Budget 2026 : 140 milliards pour la santé et l’éducation… mais combien pour la dignité

ساعتين ago
Budget 2026 : 140 milliards pour la santé et l’éducation… mais combien pour la dignité

Chouaib Sahnoun
Le gouvernement brandit un chiffre qui claque comme une promesse : 140 milliards de dirhams pour la santé et l’éducation. Un record, dit-on, un tournant historique, souffle-t-on. Mais dans un pays où l’on meurt encore faute de soins et où des classes entières s’effondrent sous le poids de la misère éducative, les chiffres ne sont plus des preuves : ils sont devenus des refuges politiques.
Chaque automne, le Projet de loi de finances se présente comme une liturgie budgétaire. On parle en milliards, on promet des réformes, on salue « la vision royale ». Mais sur le terrain, les mêmes hôpitaux manquent de seringues, les mêmes écoles manquent de profs, et les mêmes familles manquent d’espoir.
140 milliards, c’est colossal sur le papier. Mais à quoi sert un record si le malade n’est pas mieux soigné, si l’élève n’est pas mieux formé, si le citoyen ne sent pas la différence ? Le Maroc souffre moins d’un manque d’argent que d’un gaspillage structurel, d’une inertie administrative et d’une absence de reddition des comptes.
On peut bâtir des CHU flambant neufs à Agadir, Laâyoune ou Rabat, mais si l’on continue à tolérer l’absentéisme médical, la corruption douce et le clientélisme dans les recrutements, la modernité restera une façade.
Une lectrice, excédée, résumait crûment la réalité : « J’ai vu une docteure s’essuyer les mains avec le rideau. Des patients meurent à cause des rendez-vous trop tardifs. » Tout est dit.
Il ne suffit pas de lancer des appels d’offres ou d’acheter des scanners pour soigner une politique publique malade de son opacité. Ce qu’il faut, c’est un sursaut moral, une inspection impitoyable et une sanction réelle des fautifs. Tant que le citoyen n’aura pas confiance dans son hôpital public, la santé ne sera qu’un chapitre comptable.

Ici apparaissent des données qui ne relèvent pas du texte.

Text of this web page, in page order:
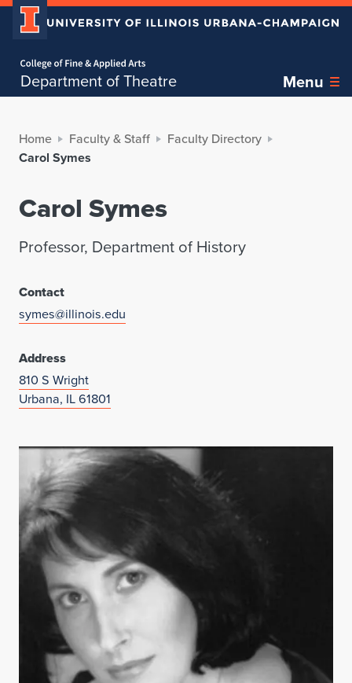
Department of Theatre Menu
Home Faculty & Staff
Faculty Directory
Carol Symes
Carol Symes
Professor, Department of History
Contact
symes@illinois.edu
Address
810 S Wright
Urbana, IL 61801
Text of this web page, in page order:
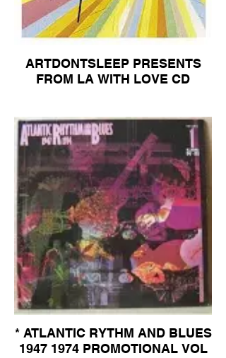
ARTDONTSLEEP PRESENTS
FROM LA WITH LOVE CD
* ATLANTIC RYTHM AND BLUES
1947 1974 PROMOTIONAL VOL
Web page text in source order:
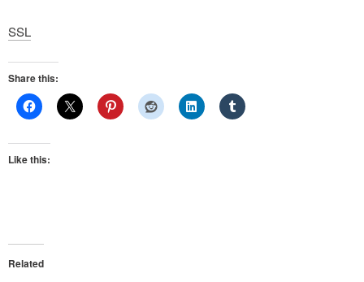
SSL
Share this:
Like this:
Related
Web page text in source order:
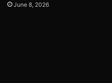
June 8, 2026
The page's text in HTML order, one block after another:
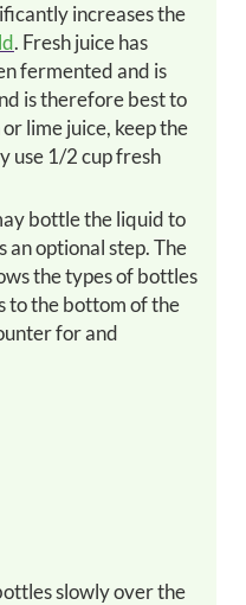
increases the
. Fresh juice has
fermented and is
is therefore best to
lime juice, keep the
use 1/2 cup fresh
an optional step. The
the types of bottles
to the bottom of the
for and
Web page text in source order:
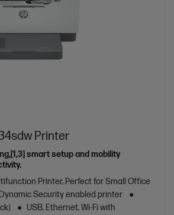
Printer
smart setup and mobility
Printer, Perfect for Small Office
Dynamic Security enabled printer
USB, Ethernet, Wi-Fi with
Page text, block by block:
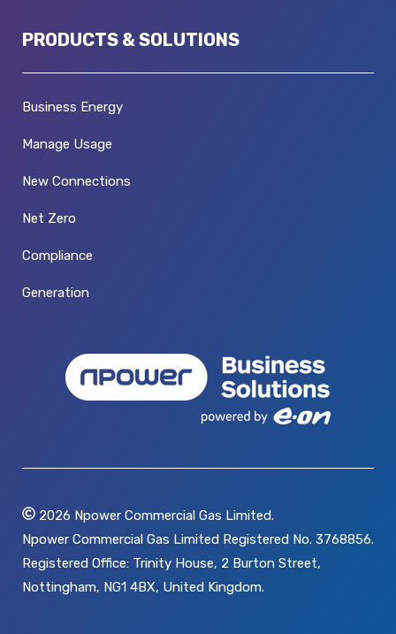
PRODUCTS & SOLUTIONS
Business Energy
Manage Usage
New Connections
Net Zero
Compliance
Generation
2026 Npower Commercial Gas Limited.
Npower Commercial Gas Limited Registered No. 3768856.
Registered Office: Trinity House, 2 Burton Street,
Nottingham, NG1 4BX, United Kingdom.
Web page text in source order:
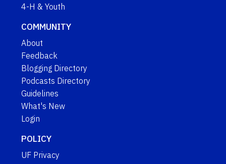
4-H & Youth
COMMUNITY
About
Feedback
Blogging Directory
Podcasts Directory
Guidelines
What's New
Login
POLICY
UF Privacy
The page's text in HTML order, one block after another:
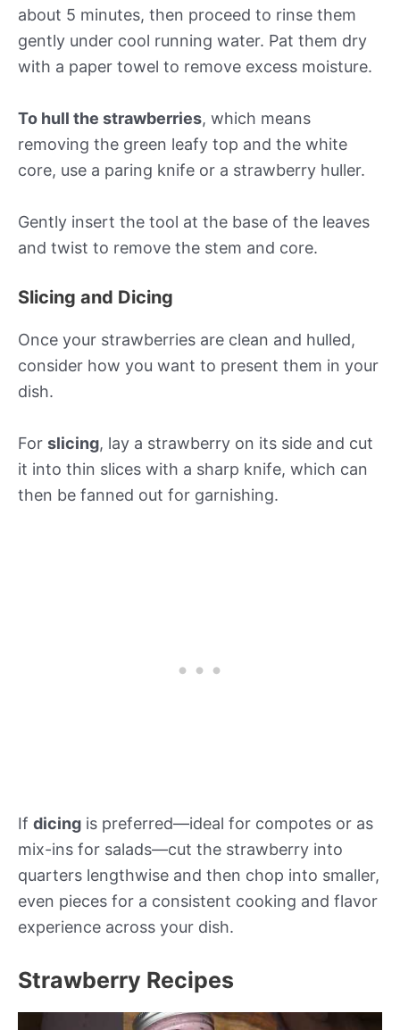
about 5 minutes, then proceed to rinse them
gently under cool running water. Pat them dry
with a paper towel to remove excess moisture.
To hull the strawberries, which means
removing the green leafy top and the white
core, use a paring knife or a strawberry huller.
Gently insert the tool at the base of the leaves
and twist to remove the stem and core.
Slicing and Dicing
Once your strawberries are clean and hulled,
consider how you want to present them in your
dish.
For slicing, lay a strawberry on its side and cut
it into thin slices with a sharp knife, which can
then be fanned out for garnishing.
If dicing is preferred—ideal for compotes or as
mix-ins for salads—cut the strawberry into
quarters lengthwise and then chop into smaller,
even pieces for a consistent cooking and flavor
experience across your dish.
Strawberry Recipes
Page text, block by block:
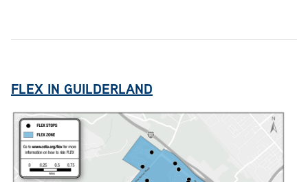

Le Maroc consacre désormais des milliards à l’éducation, mais continue à produire des générations inégalement armées face à la vie. Dans les discours, on parle d’« accélération de la réforme » ; dans les faits, les classes surchargées, les manuels obsolètes et les enseignants précaires composent la triste symphonie de l’école publique.
Pendant ce temps, les élites se tournent vers le privé, scellant un système à deux vitesses : celui de la promesse pour les uns, et de la survie pour les autres. C’est toute la crédibilité de l’État social qui s’effrite dans cette fracture silencieuse.
La revalorisation des allocations familiales ,50 à 100 dirhams par enfant , est présentée comme un progrès social. Mais face à une inflation galopante, cela tient davantage de l’aumône que de la justice. Le Maroc ne manque pas de plans, il manque de volonté politique pour en évaluer les résultats.
On parle de « développement territorial intégré », de « Maroc émergent », de « solidarité entre régions ». Des formules séduisantes, mais la réalité des montagnes, des oasis ou des douars oubliés reste inchangée : le Maroc émergent n’émerge pas partout.
Il est temps que la dépense publique cesse d’être un exercice de communication et devienne un instrument d’équité.
Le Maroc a les moyens de sa transformation, mais pas encore le courage de ses réformes. Tant que les ministères continueront à fonctionner comme des fiefs, tant que les gestionnaires ne rendront de comptes à personne, les milliards s’évaporeront dans la bureaucratie comme l’eau dans le sable.
Au fond, la vraie réforme n’est pas budgétaire, elle est morale.
C’est celle qui osera briser le confort des habitudes, bousculer les hiérarchies figées et replacer l’humain au centre.
140 milliards ne feront pas le miracle : seule une gouvernance courageuse, honnête et transparente le peut.